▶ _TASK TO COMPLETE_: Would you reproduce, word for word, only the lines running from the top of the data through the line containing "Envelope Neck Openings", and none of the pictures?

"""

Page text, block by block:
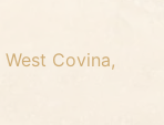
West Covina,
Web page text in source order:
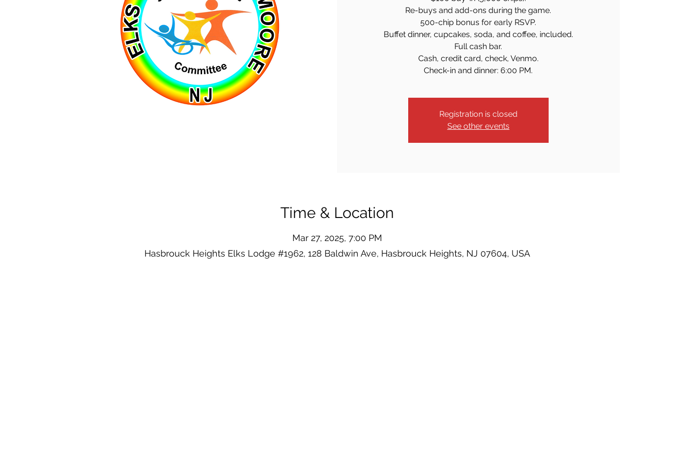
Re-buys and add-ons during the game.
500-chip bonus for early RSVP.
Buffet dinner, cupcakes, soda, and coffee, included.
Full cash bar.
Cash, credit card, check, Venmo.
Check-in and dinner: 6:00 PM.
Registration is closed
See other events
Time & Location
Mar 27, 2025, 7:00 PM
Hasbrouck Heights Elks Lodge #1962, 128 Baldwin Ave, Hasbrouck Heights, NJ 07604, USA
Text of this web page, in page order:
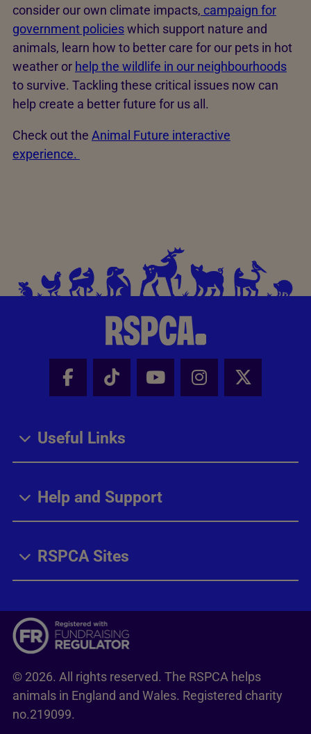
consider our own climate impacts, campaign for
government policieswhich support nature and
animals, learn how to better care for our pets in hot
weather or help the wildlife in our neighbourhoods
to survive. Tackling these critical issues now can
help create a better future for us all.
Check out the Animal Future interactive
experience.
Facebook - Share this page
Tik Tok - Share this page
Youtube - Share
Instagram -
X -
Useful Links
Help and Support
RSPCA Sites
© 2026. All rights reserved. The RSPCA helps
animals in England and Wales. Registered charity
no.219099.
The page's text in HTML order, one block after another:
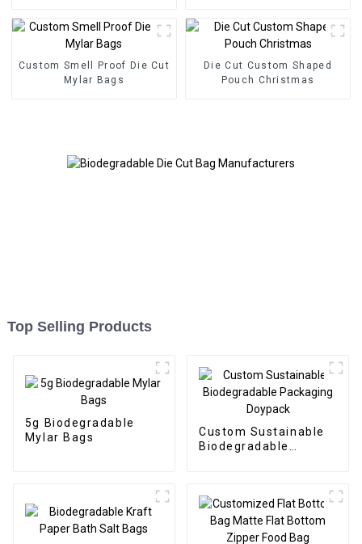
Custom Smell Proof Die Cut
Mylar Bags
Die Cut Custom Shaped
Pouch Christmas
Top Selling Products
5g Biodegradable
Mylar Bags
Custom Sustainable
Biodegradable
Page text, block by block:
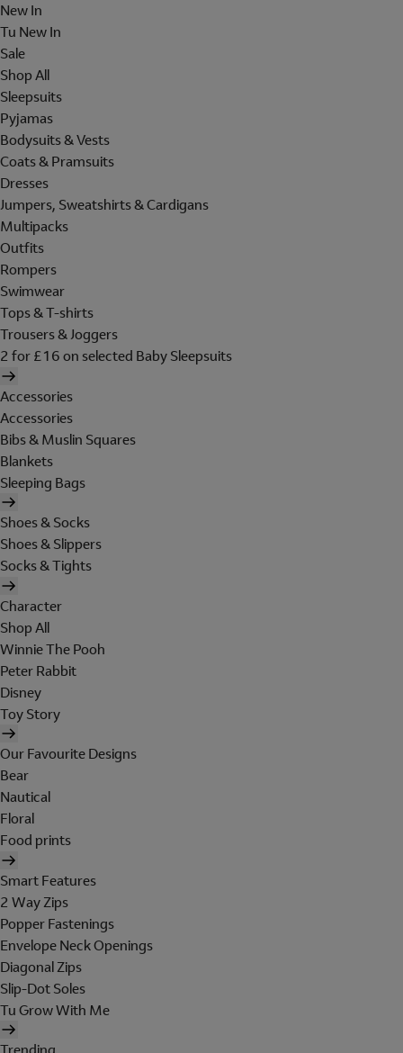
New In
Tu New In
Sale
Shop All
Sleepsuits
Pyjamas
Bodysuits & Vests
Coats & Pramsuits
Dresses
Jumpers, Sweatshirts & Cardigans
Multipacks
Outfits
Rompers
Swimwear
Tops & T-shirts
Trousers & Joggers
2 for £16 on selected Baby Sleepsuits
Accessories
Accessories
Bibs & Muslin Squares
Blankets
Sleeping Bags
Shoes & Socks
Shoes & Slippers
Socks & Tights
Character
Shop All
Winnie The Pooh
Peter Rabbit
Disney
Toy Story
Our Favourite Designs
Bear
Nautical
Floral
Food prints
Smart Features
2 Way Zips
Popper Fastenings
Envelope Neck Openings
Diagonal Zips
Slip-Dot Soles
Tu Grow With Me
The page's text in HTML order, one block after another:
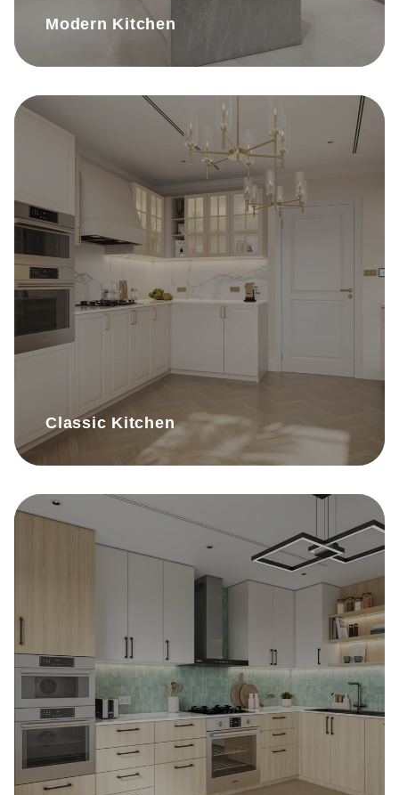
Modern Kitchen
Classic Kitchen
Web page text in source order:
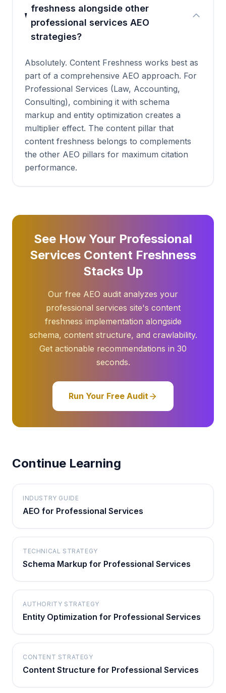
freshness alongside other
professional services AEO
strategies?
Absolutely. Content Freshness works best as
part of a comprehensive AEO approach. For
Professional Services (Law, Accounting,
Consulting), combining it with schema
markup and entity optimization creates a
multiplier effect. The content pillar that
content freshness belongs to complements
the other AEO pillars for maximum citation
performance.
See How Your Professional
Services Content Freshness
Stacks Up
Our free AEO audit analyzes your
professional services site's content
freshness implementation alongside
schema, content structure, and crawlability.
Get actionable recommendations in 30
seconds.
Run Your Free Audit
Continue Learning
INDUSTRY GUIDE
AEO for Professional Services
TECHNICAL STRATEGY
Schema Markup for Professional Services
AUTHORITY STRATEGY
Entity Optimization for Professional Services
CONTENT STRATEGY
Content Structure for Professional Services
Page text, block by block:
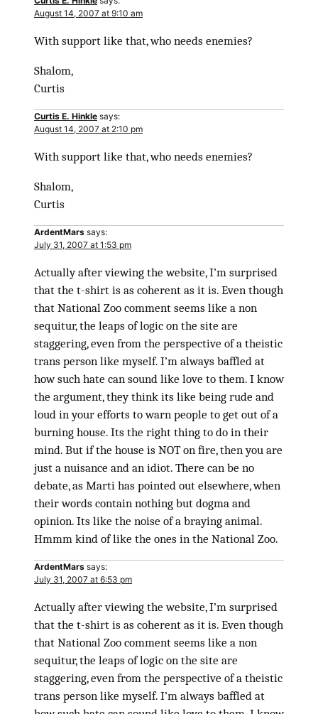
August 14, 2007 at 9:10 am
With support like that, who needs enemies?
Shalom,
Curtis
Curtis E. Hinkle says:
August 14, 2007 at 2:10 pm
With support like that, who needs enemies?
Shalom,
Curtis
ArdentMars says:
July 31, 2007 at 1:53 pm
Actually after viewing the website, I’m surprised
that the t-shirt is as coherent as it is. Even though
that National Zoo comment seems like a non
sequitur, the leaps of logic on the site are
staggering, even from the perspective of a theistic
trans person like myself. I’m always baffled at
how such hate can sound like love to them. I know
the argument, they think its like being rude and
loud in your efforts to warn people to get out of a
burning house. Its the right thing to do in their
mind. But if the house is NOT on fire, then you are
just a nuisance and an idiot. There can be no
debate, as Marti has pointed out elsewhere, when
their words contain nothing but dogma and
opinion. Its like the noise of a braying animal.
Hmmm kind of like the ones in the National Zoo.
ArdentMars says:
July 31, 2007 at 6:53 pm
Actually after viewing the website, I’m surprised
that the t-shirt is as coherent as it is. Even though
that National Zoo comment seems like a non
sequitur, the leaps of logic on the site are
staggering, even from the perspective of a theistic
trans person like myself. I’m always baffled at
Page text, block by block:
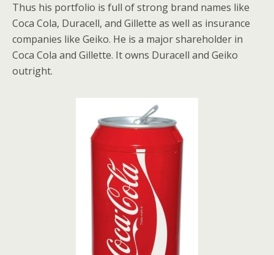
Thus his portfolio is full of strong brand names like
Coca Cola, Duracell, and Gillette as well as insurance
companies like Geiko. He is a major shareholder in
Coca Cola and Gillette. It owns Duracell and Geiko
outright.
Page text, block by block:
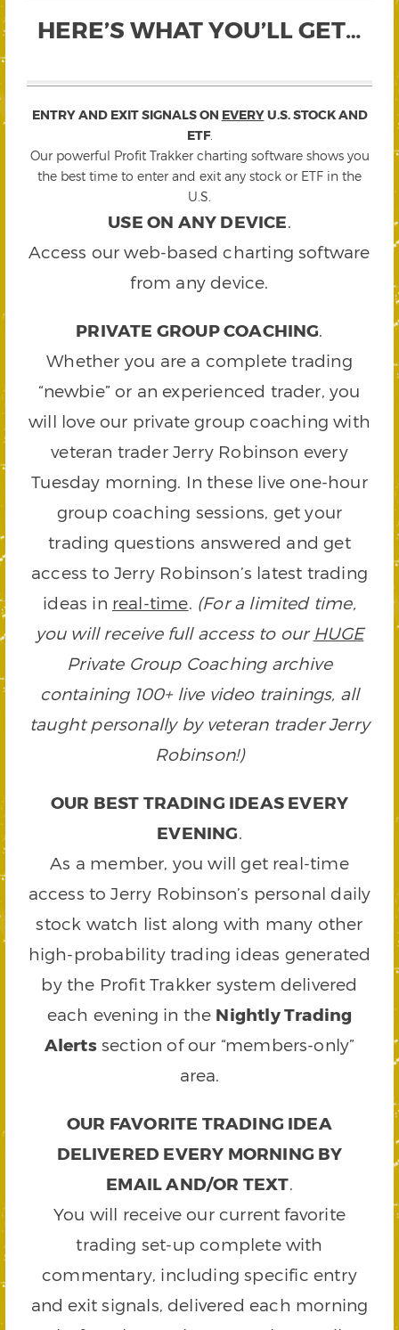
HERE’S WHAT YOU’LL GET…
ENTRY AND EXIT SIGNALS ON EVERYU.S. STOCK AND
ETF.
Our powerful Profit Trakker charting software shows you
the best time to enter and exit any stock or ETF in the
U.S.
USE ON ANY DEVICE.
Access our web-based charting software
from any device.
PRIVATE GROUP COACHING.
Whether you are a complete trading
“newbie” or an experienced trader, you
will love our private group coaching with
veteran trader Jerry Robinson every
Tuesday morning. In these live one-hour
group coaching sessions, get your
trading questions answered and get
access to Jerry Robinson’s latest trading
ideas in real-time. (For a limited time,
you will receive full access to our HUGE
Private Group Coaching archive
containing 100+ live video trainings, all
taught personally by veteran trader Jerry
Robinson!)
OUR BEST TRADING IDEAS EVERY
EVENING.
As a member, you will get real-time
access to Jerry Robinson’s personal daily
stock watch list along with many other
high-probability trading ideas generated
by the Profit Trakker system delivered
each evening in the Nightly Trading
Alertssection of our “members-only”
area.
OUR FAVORITE TRADING IDEA
DELIVERED EVERY MORNING BY
EMAIL AND/OR TEXT.
You will receive our current favorite
trading set-up complete with
commentary, including specific entry
and exit signals, delivered each morning
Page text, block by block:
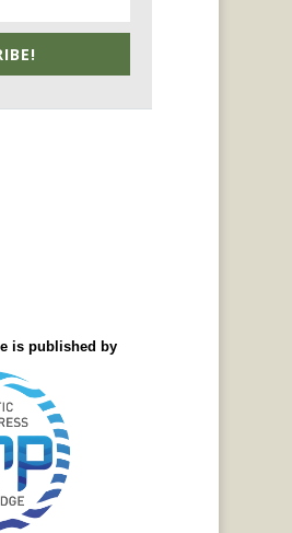
is published by
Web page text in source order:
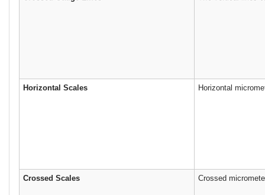
Horizontal Scales Horizontal
Crossed Scales Crossed
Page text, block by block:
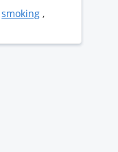
smoking ,
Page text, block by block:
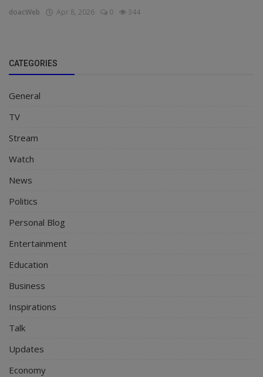
doacWeb Apr 8, 2026 0 344
CATEGORIES
General
TV
Stream
Watch
News
Politics
Personal Blog
Entertainment
Education
Business
Inspirations
Talk
Updates
Economy
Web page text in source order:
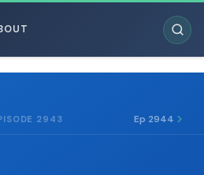
2943 Ep 2944
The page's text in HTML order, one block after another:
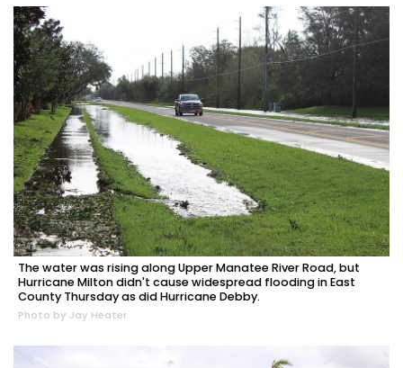
The water was rising along Upper Manatee River Road, but
Hurricane Milton didn't cause widespread flooding in East
County Thursday as did Hurricane Debby.
Photo by Jay Heater
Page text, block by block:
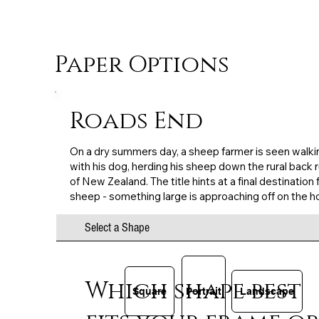
Paper Options
Select a Shape
Square Portrait Landscape
Which shape best
Roads End
On a dry summers day, a sheep farmer is seen
with his dog, herding his sheep down the rural back
of New Zealand. The title hints at a final destination
sheep - something large is approaching off on the
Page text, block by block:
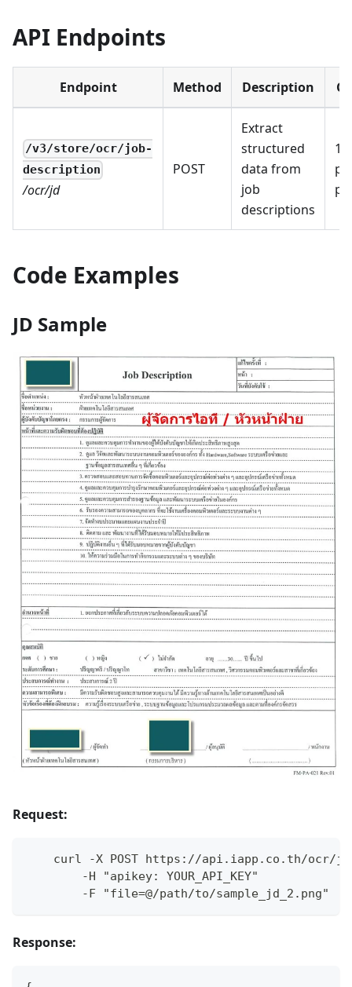
API Endpoints
Endpoint Method Description
/v3/store/ocr/job-
description
/ocr/jd
POST
Extract
structured
data from
job
descriptions
1
Code Examples
JD Sample
Request:
    curl -X POST https://api.iapp.co.th/ocr/jd
        -H "apikey: YOUR_API_KEY"
        -F "file=@/path/to/sample_jd_2.png"
Response:
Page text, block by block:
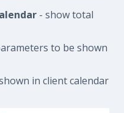
- show total
to be shown
in client calendar
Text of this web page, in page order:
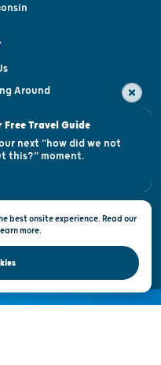
Around
Centers
of Use
of Tourism © 2026
best onsite experience. Read our
more.
Free Travel Guide
next "how did we not
this?" moment.
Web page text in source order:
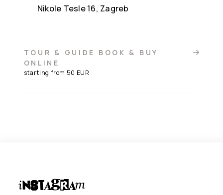
Nikole Tesle 16, Zagreb
TOUR & GUIDE BOOK & BUY
ONLINE
starting from 50 EUR
Instagram
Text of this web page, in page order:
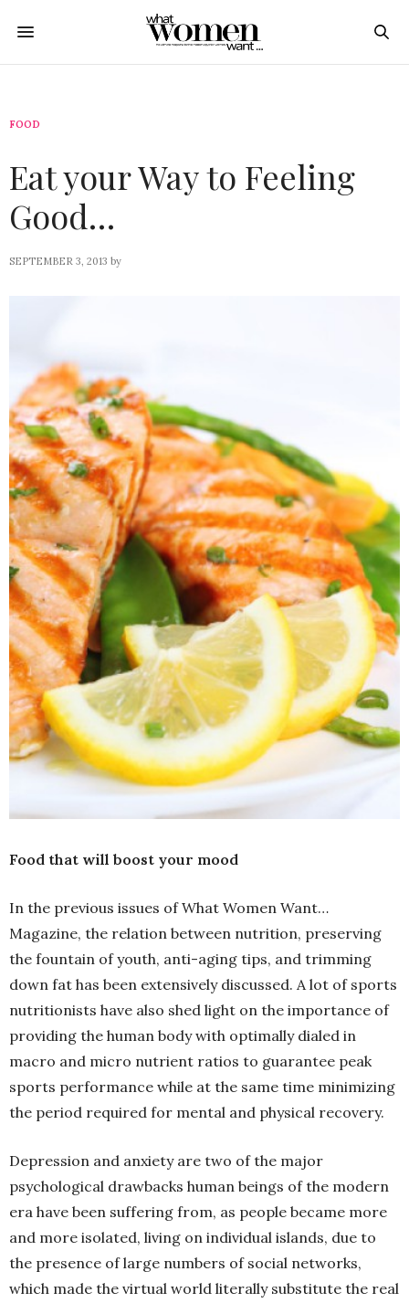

"""

▶ _YOUR SOLUTION_:
Page text, block by block:
West Covina,
Web page text in source order:
Re-buys and add-ons during the game.
500-chip bonus for early RSVP.
Buffet dinner, cupcakes, soda, and coffee, included.
Full cash bar.
Cash, credit card, check, Venmo.
Check-in and dinner: 6:00 PM.
Registration is closed
See other events
Time & Location
Mar 27, 2025, 7:00 PM
Hasbrouck Heights Elks Lodge #1962, 128 Baldwin Ave, Hasbrouck Heights, NJ 07604, USA
Text of this web page, in page order:
consider our own climate impacts, campaign for
government policieswhich support nature and
animals, learn how to better care for our pets in hot
weather or help the wildlife in our neighbourhoods
to survive. Tackling these critical issues now can
help create a better future for us all.
Check out the Animal Future interactive
experience.
Facebook - Share this page
Tik Tok - Share this page
Youtube - Share
Instagram -
X -
Useful Links
Help and Support
RSPCA Sites
© 2026. All rights reserved. The RSPCA helps
animals in England and Wales. Registered charity
no.219099.
The page's text in HTML order, one block after another:
Custom Smell Proof Die Cut
Mylar Bags
Die Cut Custom Shaped
Pouch Christmas
Top Selling Products
5g Biodegradable
Mylar Bags
Custom Sustainable
Biodegradable
Page text, block by block:
New In
Tu New In
Sale
Shop All
Sleepsuits
Pyjamas
Bodysuits & Vests
Coats & Pramsuits
Dresses
Jumpers, Sweatshirts & Cardigans
Multipacks
Outfits
Rompers
Swimwear
Tops & T-shirts
Trousers & Joggers
2 for £16 on selected Baby Sleepsuits
Accessories
Accessories
Bibs & Muslin Squares
Blankets
Sleeping Bags
Shoes & Socks
Shoes & Slippers
Socks & Tights
Character
Shop All
Winnie The Pooh
Peter Rabbit
Disney
Toy Story
Our Favourite Designs
Bear
Nautical
Floral
Food prints
Smart Features
2 Way Zips
Popper Fastenings
Envelope Neck Openings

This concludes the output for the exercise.